YOUR ASSIGNMENT
After locating the line with "email us here" below, output it and each following line exactly, stopping after the line with "totalitarian Trotskyist organisation". No pictures.

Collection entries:
.....

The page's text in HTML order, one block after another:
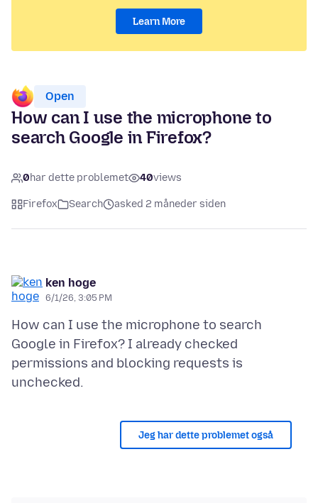
Learn More
Open
How can I use the microphone to
search Google in Firefox?
0har dette problemet 40views
Firefox Search asked 2 måneder siden
ken hoge
6/1/26, 3:05 PM
How can I use the microphone to search
Google in Firefox? I already checked
permissions and blocking requests is
Jeg har dette problemet også
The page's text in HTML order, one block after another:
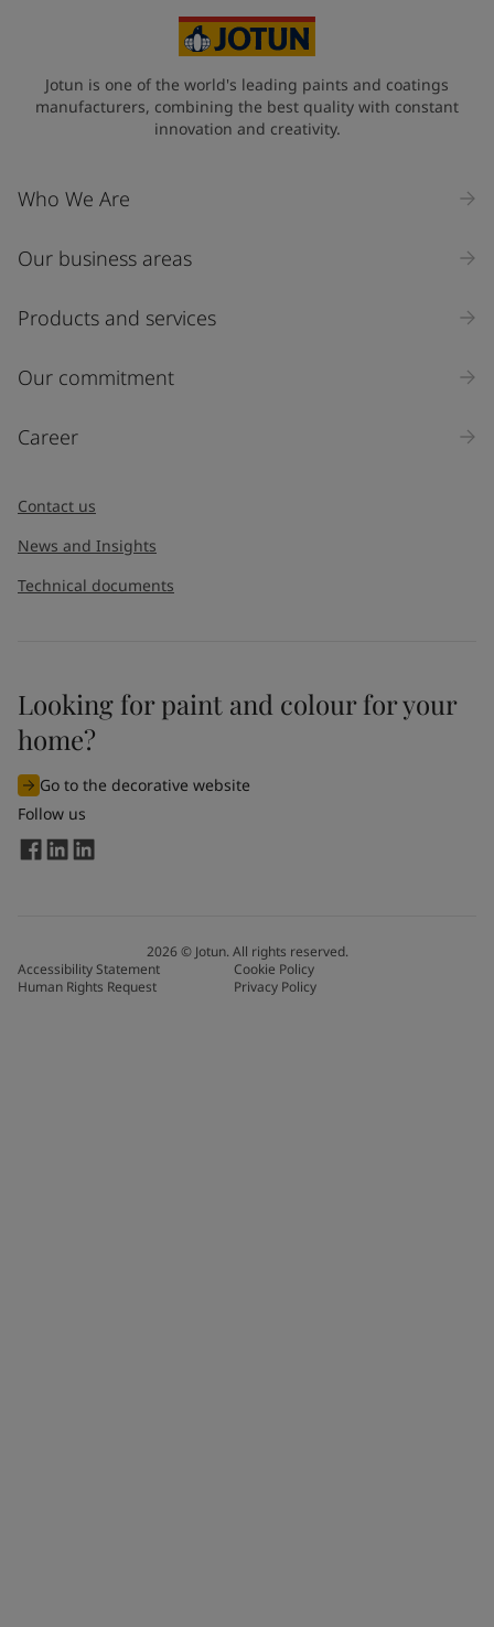
Jotun is one of the world's leading paints and coatings
manufacturers, combining the best quality with constant
innovation and creativity.
Who We Are
Our business areas
Products and services
Our commitment
Career
Contact us
News and Insights
Technical documents
Looking for paint and colour for your
home?
Go to the decorative website
Follow us
2026© Jotun. All rights reserved.
Accessibility Statement
Cookie Policy
Human Rights Request
Privacy Policy
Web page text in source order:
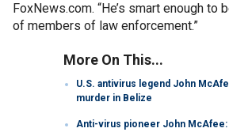
FoxNews.com. “He’s smart enough to
of members of law enforcement.”
More On This...
U.S. antivirus legend John
murder in Belize
Anti-virus pioneer John McAfee:
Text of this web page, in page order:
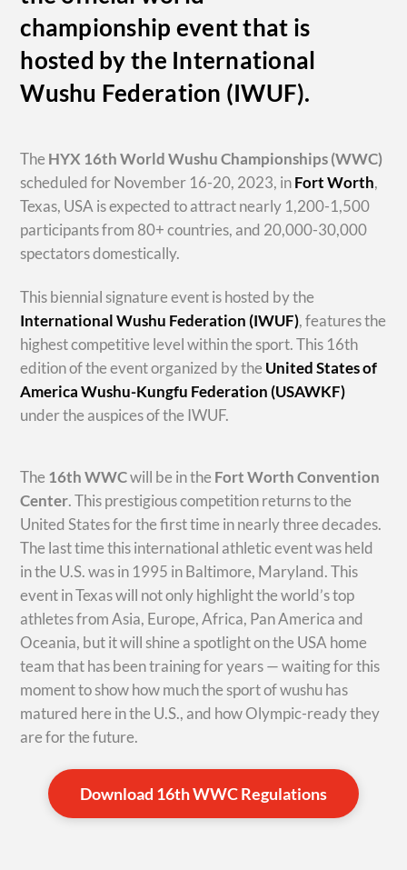
championship event that is
hosted by the International
Wushu Federation (IWUF).
The HYX 16th World Wushu Championships(WWC)
scheduled for November 16-20, 2023, inFort Worth,
Texas, USA is expected to attract nearly 1,200-1,500
participants from 80+ countries, and 20,000-30,000
spectators domestically.
This biennial signature event is hosted by the
International Wushu Federation (IWUF), features the
highest competitive level within the sport. This 16th
edition of the event organized by the United States of
America Wushu-Kungfu Federation (USAWKF)
under the auspices of the IWUF.
The 16th WWCwill be in the Fort Worth Convention
Center. This prestigious competition returns to the
United States for the first time in nearly three decades.
The last time this international athletic event was held
in the U.S. was in 1995 in Baltimore, Maryland. This
event in Texas will not only highlight the world’s top
athletes from Asia, Europe, Africa, Pan America and
Oceania, but it will shine a spotlight on the USA home
team that has been training for years — waiting for this
moment to show how much the sport of wushu has
matured here in the U.S., and how Olympic-ready they
are for the future.
Download 16th WWC Regulations
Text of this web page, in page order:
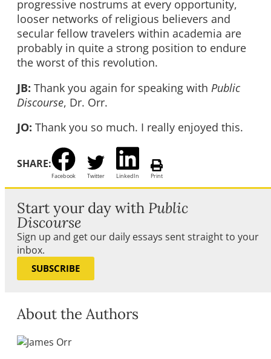
progressive nostrums at every opportunity,
looser networks of religious believers and
secular fellow travelers within academia are
probably in quite a strong position to endure
the worst of this revolution.
JB: Thank you again for speaking with Public
Discourse, Dr. Orr.
JO: Thank you so much. I really enjoyed this.
SHARE:
Facebook Twitter LinkedIn Print
Start your day with Public
Discourse
Sign up and get our daily essays sent straight to your
inbox.
SUBSCRIBE
About the Authors
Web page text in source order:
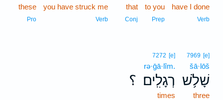
have I done
Verb
to you
Prep
that
Conj
you have struck me
Verb
these
Pro
7969 [e]
šā·lōš
שָׁלֹ֥שׁ
three
؟
7272 [e]
rə·ḡā·lîm.
רְגָלִֽים׃
times
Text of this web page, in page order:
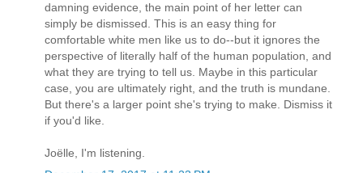
damning evidence, the main point of her letter can
simply be dismissed. This is an easy thing for
comfortable white men like us to do--but it ignores the
perspective of literally half of the human population, and
what they are trying to tell us. Maybe in this particular
case, you are ultimately right, and the truth is mundane.
But there's a larger point she's trying to make. Dismiss it
if you'd like.
Joëlle, I'm listening.
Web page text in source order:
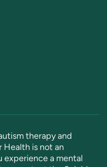
therapy and
Health is not an
experience a mental
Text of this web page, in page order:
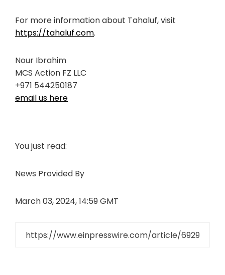
For more information about Tahaluf, visit
https://tahaluf.com.
Nour Ibrahim
MCS Action FZ LLC
+971 544250187
email us here
You just read:
News Provided By
March 03, 2024, 14:59 GMT
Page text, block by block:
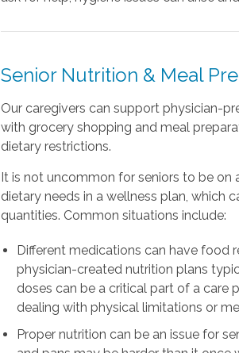
Senior Nutrition & Meal
Our caregivers can support physician-
with grocery shopping and meal
dietary restrictions.
It is not uncommon for seniors to be on
dietary needs in a wellness plan, which
quantities. Common situations include:
Different medications can have food
physician-created nutrition plans
doses can be a critical part of a care
dealing with physical limitations or
Proper nutrition can be an issue for
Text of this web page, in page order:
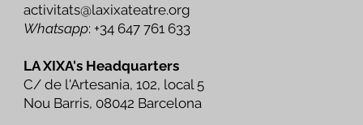
activitats@laxixateatre.org
Whatsapp: +34 647 761 633
LA XIXA's Headquarters
C/ de l'Artesania, 102, local 5
Nou Barris, 08042 Barcelona
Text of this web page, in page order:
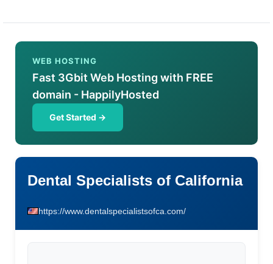
WEB HOSTING
Fast 3Gbit Web Hosting with FREE
domain - HappilyHosted
Get Started →
Dental Specialists of California
https://www.dentalspecialistsofca.com/
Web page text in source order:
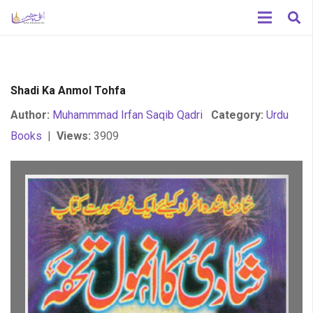
Shadi Ka Anmol Tohfa
Author: Muhammmad Irfan Saqib Qadri Category: Urdu
Books | Views: 3909
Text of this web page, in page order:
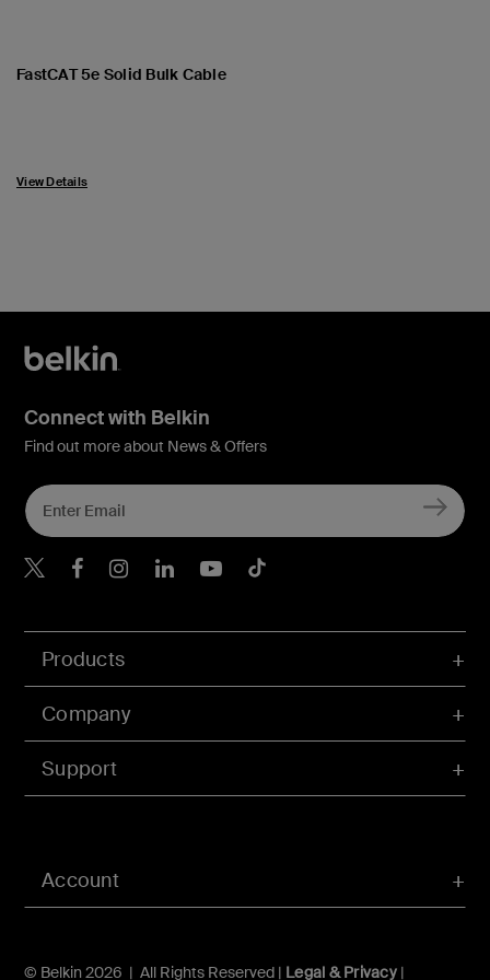
FastCAT 5e Solid Bulk Cable
View Details
Account
Products
Company
Support
© Belkin 2026 | All Rights Reserved | Legal & Privacy|
Connect with Belkin
Find out more about News & Offers
Belkin X
Belkin Facebook
Belkin Instagram
Belkin LInkedIn
Belkin Youtube
Belkin TikTok
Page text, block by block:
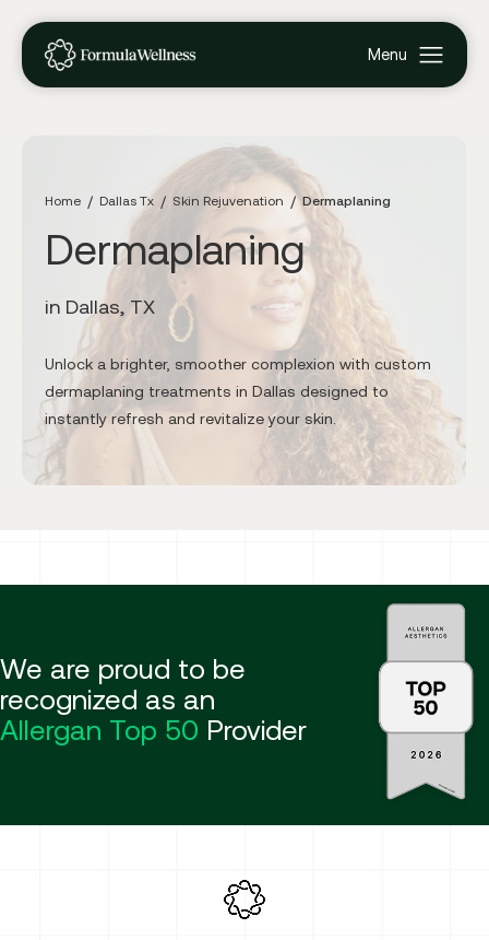
Dermaplaning
in Dallas, TX
Home Dallas Tx Skin Rejuvenation Dermaplaning
Unlock a brighter, smoother complexion with custom
dermaplaning treatments in Dallas designed to
instantly refresh and revitalize your skin.
We are proud to be
recognized as an
Allergan Top 50 Provider
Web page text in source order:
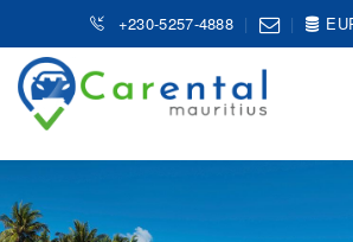
+230-5257-4888
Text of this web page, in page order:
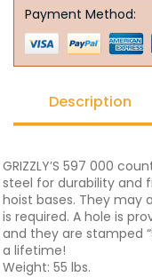
Payment Method:
Description
GRIZZLY’S 597 000
steel for durability and
hoist bases. They may
is required. A hole is
and they are stamped
a lifetime!
Weight: 55 lbs.
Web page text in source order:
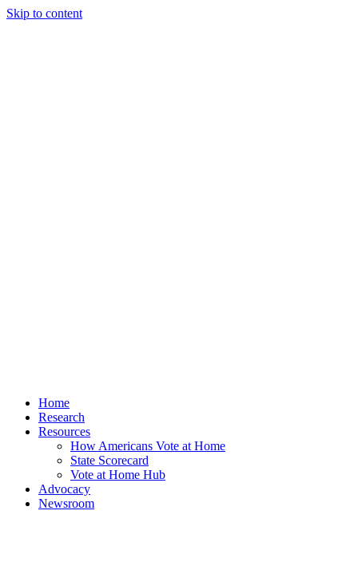
Skip to content
Home
Research
Resources
How Americans Vote at Home
State Scorecard
Vote at Home Hub
Advocacy
Newsroom
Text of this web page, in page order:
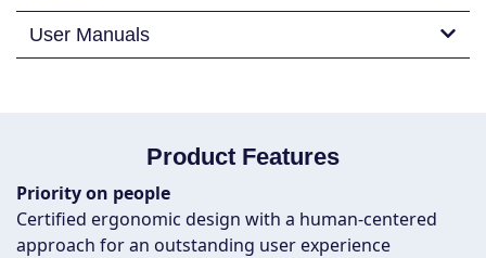
User Manuals
Product Features
Priority on people
Certified ergonomic design with a human-centered
approach for an outstanding user experience
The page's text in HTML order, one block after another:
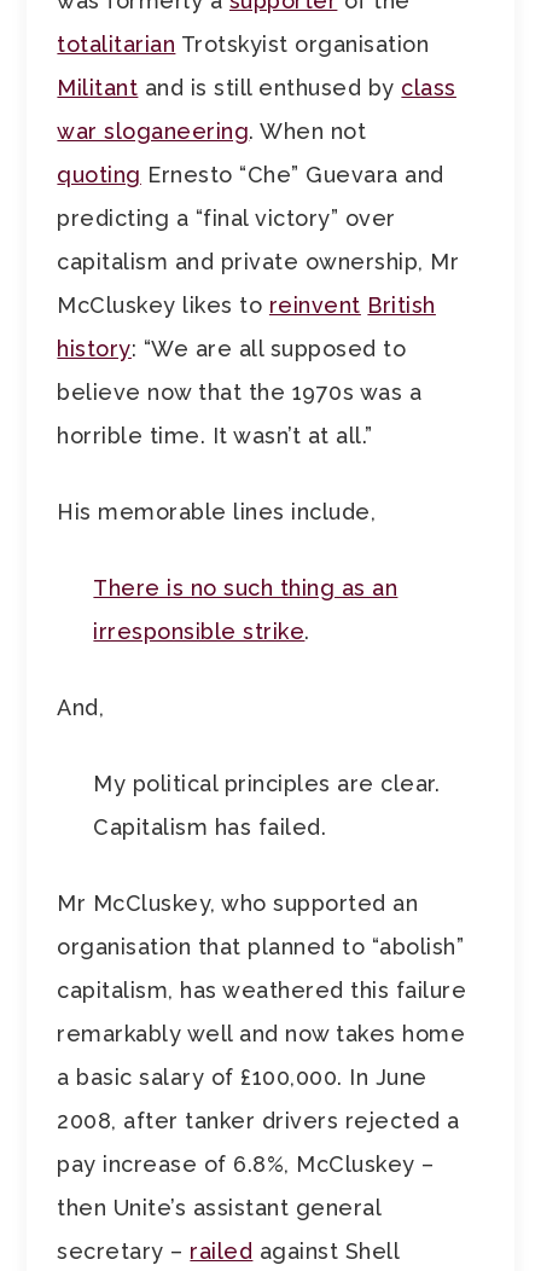
totalitarian Trotskyist organisation
Militant and is still enthused by class
war sloganeering. When not
quoting Ernesto “Che” Guevara and
predicting a “final victory” over
capitalism and private ownership, Mr
McCluskey likes to reinvent British
history: “We are all supposed to
believe now that the 1970s was a
horrible time. It wasn’t at all.”
His memorable lines include,
There is no such thing as an
irresponsible strike.
And,
My political principles are clear.
Capitalism has failed.
Mr McCluskey, who supported an
organisation that planned to “abolish”
capitalism, has weathered this failure
remarkably well and now takes home
a basic salary of £100,000. In June
2008, after tanker drivers rejected a
pay increase of 6.8%, McCluskey –
then Unite’s assistant general
secretary – railed against Shell
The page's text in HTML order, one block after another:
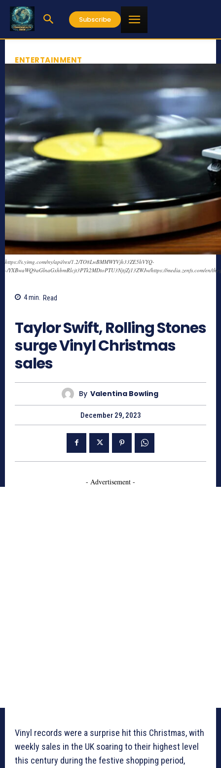
Subscribe
ENTERTAINMENT
https://s.yimg.com/ny/api/res/1.2/TO8LwBMMWYVjh33ZE5hVYQ-
-/YXBwaWQ9aGlnaGxhbmRlcjt3PTk2MDtoPTU3NjtjZj13ZWJw/https://media.zenfs.com/en/
4min. Read
Taylor Swift, Rolling Stones
surge Vinyl Christmas
sales
By Valentina Bowling
December 29, 2023
- Advertisement -
Vinyl records were a surprise hit this Christmas, with
weekly sales in the UK soaring to their highest level
this century during the festive shopping period,
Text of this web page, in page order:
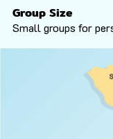
Group Size
Small groups for
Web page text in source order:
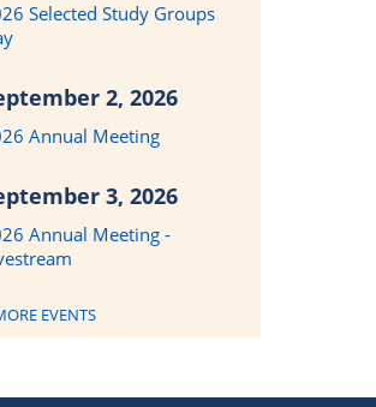
Selected Study Groups
2, 2026
Annual Meeting
3, 2026
Annual Meeting -
EVENTS
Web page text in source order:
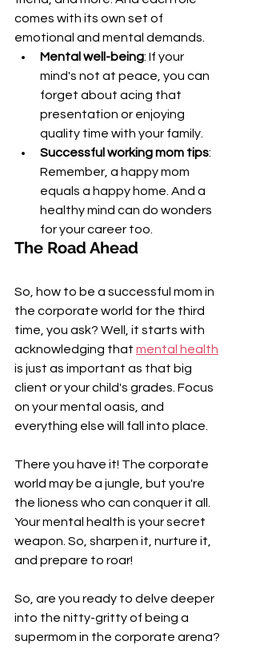
comes with its own set of
emotional and mental demands.
Mental well-being: If your
mind's not at peace, you can
forget about acing that
presentation or enjoying
quality time with your family.
Successful working mom tips:
Remember, a happy mom
equals a happy home. And a
healthy mind can do wonders
for your career too.
The Road Ahead
So, how to be a successful mom in
the corporate world for the third
time, you ask? Well, it starts with
acknowledging that mental health
is just as important as that big
client or your child's grades. Focus
on your mental oasis, and
everything else will fall into place.
There you have it! The corporate
world may be a jungle, but you're
the lioness who can conquer it all.
Your mental health is your secret
weapon. So, sharpen it, nurture it,
and prepare to roar!
So, are you ready to delve deeper
into the nitty-gritty of being a
supermom in the corporate arena?
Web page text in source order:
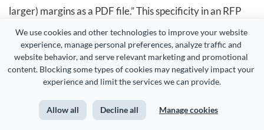
We use cookies and other technologies to improve your website
experience, manage personal preferences, analyze traffic and
website behavior, and serve relevant marketing and promotional
content. Blocking some types of cookies may negatively impact your
experience and limit the services we can provide.
Allow all Decline all Manage cookies
larger) margins as a PDF file.” This specificity in an RFP
means that if a response is presented in a different
format, it will not be considered and will not proceed past
the initial review stages.
applicants must submit a letter of intent that follows all
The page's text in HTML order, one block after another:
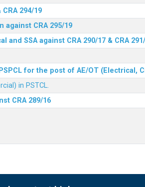
294/19
against CRA 295/19
SSA against CRA 290/17 & CRA
for the post of AE/OT (Electrical,
in PSTCL.
CRA 289/16

.....

RESPONSE TO THIS TASK
email us here
You just read:
News Provided By
March 03, 2024, 14:59 GMT
Page text, block by block:
Senior Nutrition & Meal
Our caregivers can support physician-
with grocery shopping and meal
dietary restrictions.
It is not uncommon for seniors to be on
dietary needs in a wellness plan, which
quantities. Common situations include:
Different medications can have food
physician-created nutrition plans
doses can be a critical part of a care
dealing with physical limitations or
Proper nutrition can be an issue for
Text of this web page, in page order:
activitats@laxixateatre.org
Whatsapp: +34 647 761 633
LA XIXA's Headquarters
C/ de l'Artesania, 102, local 5
Nou Barris, 08042 Barcelona
Text of this web page, in page order:
WEB HOSTING
Fast 3Gbit Web Hosting with FREE
domain - HappilyHosted
Get Started →
Dental Specialists of California
https://www.dentalspecialistsofca.com/
Web page text in source order:
Shadi Ka Anmol Tohfa
Author: Muhammmad Irfan Saqib Qadri Category: Urdu
Books | Views: 3909
Text of this web page, in page order:
FastCAT 5e Solid Bulk Cable
View Details
Account
Products
Company
Support
© Belkin 2026 | All Rights Reserved | Legal & Privacy|
Connect with Belkin
Find out more about News & Offers
Belkin X
Belkin Facebook
Belkin Instagram
Belkin LInkedIn
Belkin Youtube
Belkin TikTok
Page text, block by block:
Dermaplaning
in Dallas, TX
Home Dallas Tx Skin Rejuvenation Dermaplaning
Unlock a brighter, smoother complexion with custom
dermaplaning treatments in Dallas designed to
instantly refresh and revitalize your skin.
We are proud to be
recognized as an
Allergan Top 50 Provider
Web page text in source order:
+230-5257-4888
Text of this web page, in page order:
Payment Method:
Description
GRIZZLY’S 597 000
steel for durability and
hoist bases. They may
is required. A hole is
and they are stamped
a lifetime!
Weight: 55 lbs.
Web page text in source order:
Skip to content
Home
Research
Resources
How Americans Vote at Home
State Scorecard
Vote at Home Hub
Advocacy
Newsroom
Text of this web page, in page order:
User Manuals
Product Features
Priority on people
Certified ergonomic design with a human-centered
approach for an outstanding user experience
The page's text in HTML order, one block after another:
totalitarian Trotskyist organisation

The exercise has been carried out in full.